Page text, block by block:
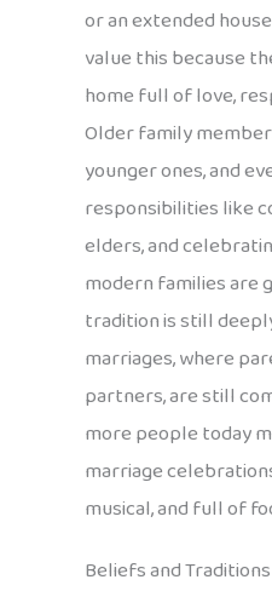
or an extended
value this because
home full of love,
Older family
younger ones, and
responsibilities like
elders, and
modern families are
tradition is still
marriages, where
partners, are still
more people today
marriage
musical, and full of
Beliefs and Traditions
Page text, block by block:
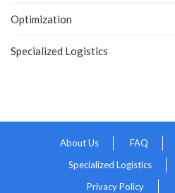
Optimization
Specialized Logistics
About Us FAQ
Specialized Logistics
Privacy Policy
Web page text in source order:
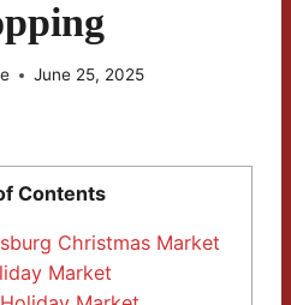
June 25, 2025
Contents
Christmas Market
Market
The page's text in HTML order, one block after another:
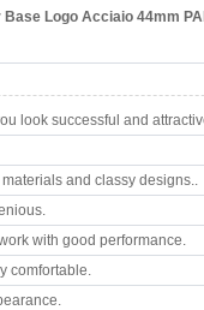
Base Logo Acciaio 44mm
look successful and
and classy designs..
with good performance.
comfortable.
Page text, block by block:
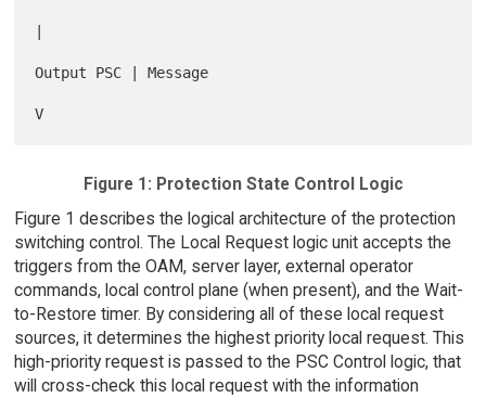
Output PSC | Message
Figure 1: Protection State Control Logic
Figure 1 describes the logical architecture of the protection
switching control. The Local Request logic unit accepts the
triggers from the OAM, server layer, external operator
commands, local control plane (when present), and the Wait-
to-Restore timer. By considering all of these local request
sources, it determines the highest priority local request. This
high-priority request is passed to the PSC Control logic, that
will cross-check this local request with the information
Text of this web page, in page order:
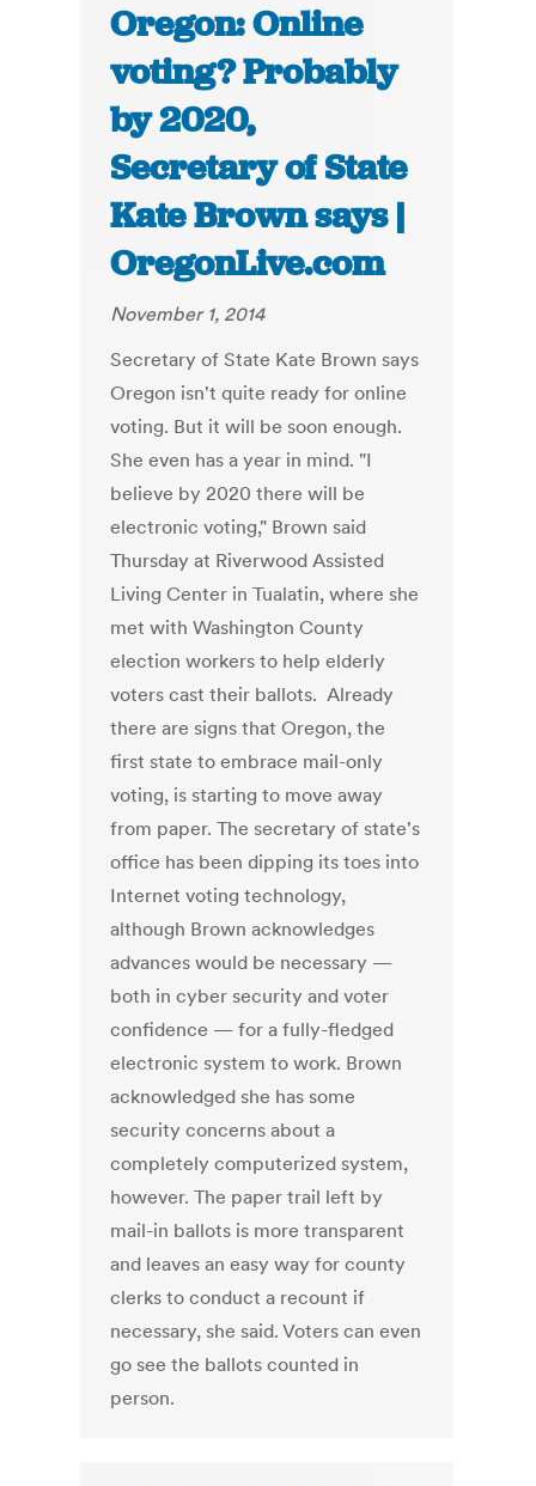
Oregon: Online
voting? Probably
by 2020,
Secretary of State
Kate Brown says |
OregonLive.com
November 1, 2014
Secretary of State Kate Brown says
Oregon isn't quite ready for online
voting. But it will be soon enough.
She even has a year in mind. "I
believe by 2020 there will be
electronic voting," Brown said
Thursday at Riverwood Assisted
Living Center in Tualatin, where she
met with Washington County
election workers to help elderly
voters cast their ballots. Already
there are signs that Oregon, the
first state to embrace mail-only
voting, is starting to move away
from paper. The secretary of state's
office has been dipping its toes into
Internet voting technology,
although Brown acknowledges
advances would be necessary —
both in cyber security and voter
confidence — for a fully-fledged
electronic system to work. Brown
acknowledged she has some
security concerns about a
completely computerized system,
however. The paper trail left by
mail-in ballots is more transparent
and leaves an easy way for county
clerks to conduct a recount if
necessary, she said. Voters can even
go see the ballots counted in
person.
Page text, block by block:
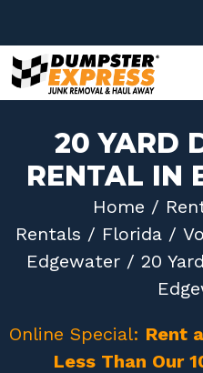
to
content
20 YARD
RENTAL IN
Home /
Rentals / Florida /
Edgewater/ 20
Online Special: Rent
Less Than Our
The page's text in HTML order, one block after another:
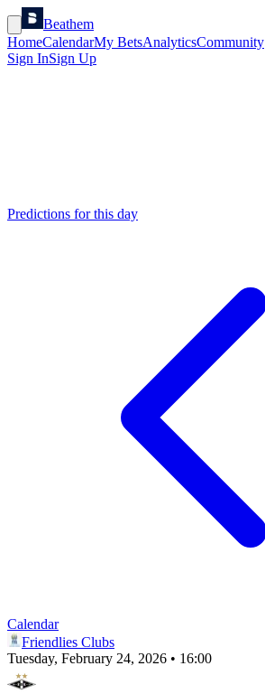
Beathem
HomeCalendarMy BetsAnalyticsCommunity
Sign InSign Up
Predictions for this day
Calendar
Friendlies Clubs
Tuesday, February 24, 2026 • 16:00
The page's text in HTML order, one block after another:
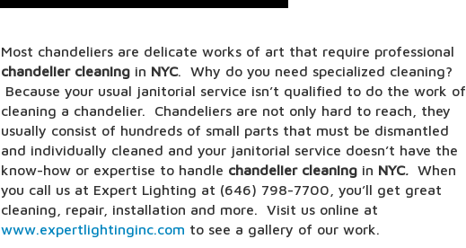
Most chandeliers are delicate works of art that require professional
chandelier cleaning in NYC. Why do you need specialized cleaning?
Because your usual janitorial service isn’t qualified to do the work of
cleaning a chandelier. Chandeliers are not only hard to reach, they
usually consist of hundreds of small parts that must be dismantled
and individually cleaned and your janitorial service doesn’t have the
know-how or expertise to handle chandelier cleaning in NYC. When
you call us at Expert Lighting at (646) 798-7700, you’ll get great
cleaning, repair, installation and more. Visit us online at
www.expertlightinginc.com to see a gallery of our work.
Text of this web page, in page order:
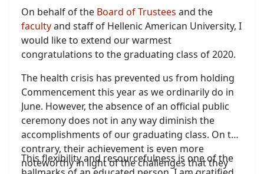
On behalf of the Board of Trustees and the
facultyand staff of Hellenic American University, I
would like to extend our warmest
congratulations to the graduating class of 2020.
The health crisis has prevented us from holding
Commencement this year as we ordinarily do in
June. However, the absence of an official public
ceremony does not in any way diminish the
accomplishments of our graduating class. On the
contrary, their achievement is even more
noteworthy in light of the challenges that they
This flexibility and resourcefulness is one of the
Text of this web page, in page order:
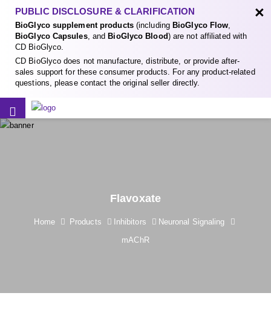
PUBLIC DISCLOSURE & CLARIFICATION
BioGlyco supplement products(including BioGlyco Flow,
BioGlyco Capsules, and BioGlyco Blood) are not affiliated with
CD BioGlyco.
CD BioGlyco does not manufacture, distribute, or provide after-
sales support for these consumer products. For any product-related
questions, please contact the original seller directly.
×
Flavoxate
Home Products Inhibitors
Neuronal Signaling
mAChR
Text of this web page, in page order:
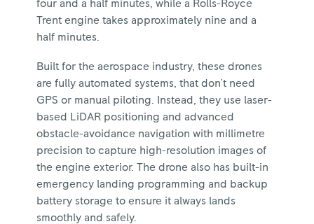
four and a half minutes, while a Rolls-Royce
Trent engine takes approximately nine and a
half minutes.
Built for the aerospace industry, these drones
are fully automated systems, that don't need
GPS or manual piloting. Instead, they use laser-
based LiDAR positioning and advanced
obstacle-avoidance navigation with millimetre
precision to capture high-resolution images of
the engine exterior. The drone also has built-in
emergency landing programming and backup
battery storage to ensure it always lands
smoothly and safely.
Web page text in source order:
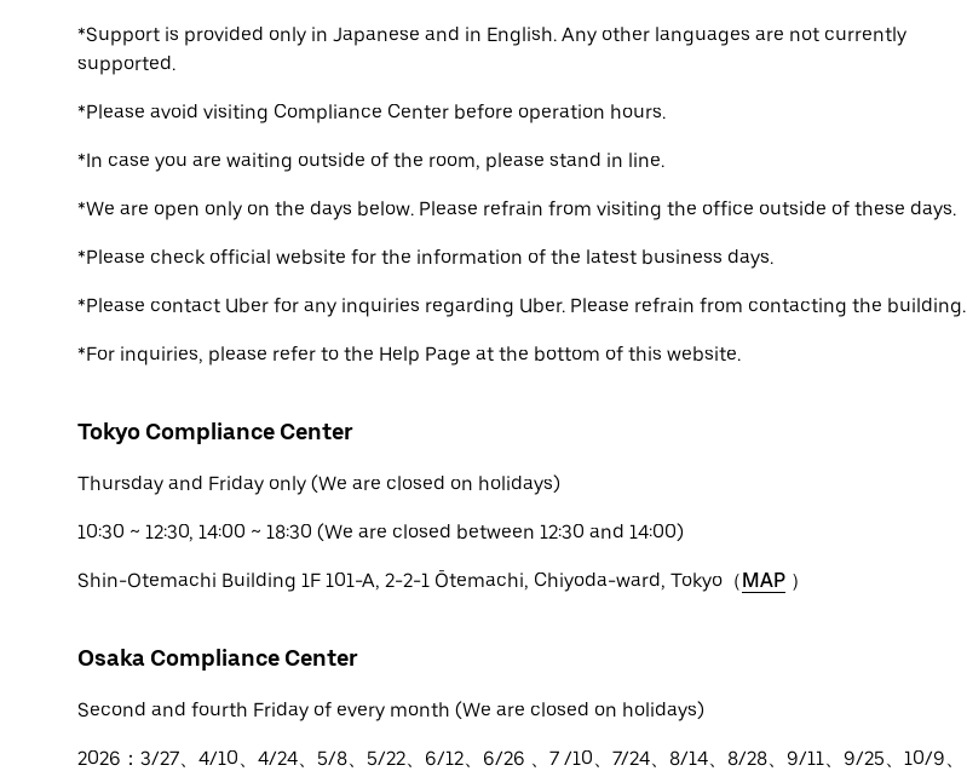
*Support is provided only in Japanese and in English. Any other languages are not currently
supported.
*Please avoid visiting Compliance Center before operation hours.
*In case you are waiting outside of the room, please stand in line.
*We are open only on the days below. Please refrain from visiting the office outside of these days.
*Please check official website for the information of the latest business days.
*Please contact Uber for any inquiries regarding Uber. Please refrain from contacting the building.
*For inquiries, please refer to the Help Page at the bottom of this website.
Tokyo Compliance Center
Thursday and Friday only (We are closed on holidays)
10:30 ~ 12:30, 14:00 ~ 18:30 (We are closed between 12:30 and 14:00)
Shin-Otemachi Building 1F 101-A, 2-2-1 Ōtemachi, Chiyoda-ward, Tokyo（MAP ）
Osaka Compliance Center
Second and fourth Friday of every month (We are closed on holidays)
2026：3/27、4/10、4/24、5/8、5/22、6/12、6/26 、7 /10、7/24、8/14、8/28、9/11、9/25、10/9、
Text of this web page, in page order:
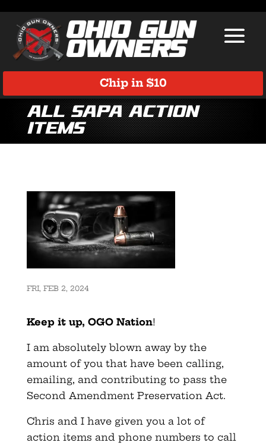
Chip in $10
All SAPA Action
Items
FRI, FEB 2, 2024
Keep it up, OGO Nation!
I am absolutely blown away by the
amount of you that have been calling,
emailing, and contributing to pass the
Second Amendment Preservation Act.
Chris and I have given you a lot of
action items and phone numbers to call
· · · · · · ·
About this task: Word for word and without pictures, please write out only the lines from the start of the entries through the line containing "June 25, 2025", both included.

Response to this exercise:
Page text, block by block:
or an extended
value this because
home full of love,
Older family
younger ones, and
responsibilities like
elders, and
modern families are
tradition is still
marriages, where
partners, are still
more people today
marriage
musical, and full of
Beliefs and Traditions
Page text, block by block:
Optimization
Specialized Logistics
About Us FAQ
Specialized Logistics
Privacy Policy
Web page text in source order:
June 25, 2025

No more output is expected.